__EXERCISE DESCRIPTION__:
Set down a faithful copy of every record below, with no images.

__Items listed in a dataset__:
::::::

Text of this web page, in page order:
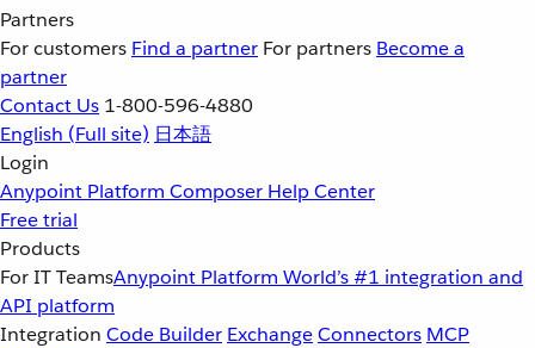
Partners
For customers Find a partner For partners Become a
partner
Contact Us 1-800-596-4880
English (Full site) 日本語
Login
Anypoint Platform Composer Help Center
Free trial
Products
For IT TeamsAnypoint Platform World’s #1 integration and
API platform
Integration Code Builder ExchangeConnectors MCP
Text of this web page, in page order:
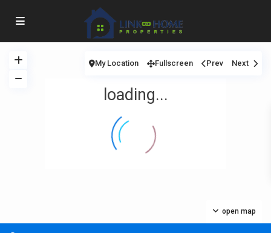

::::::

__SOLUTION TO THIS EXERCISE__:
Text of this web page, in page order:
Partners
For customers Find a partner For partners Become a
partner
Contact Us 1-800-596-4880
English (Full site) 日本語
Login
Anypoint Platform Composer Help Center
Free trial
Products
For IT TeamsAnypoint Platform World’s #1 integration and
API platform
Integration Code Builder ExchangeConnectors MCP
Text of this web page, in page order:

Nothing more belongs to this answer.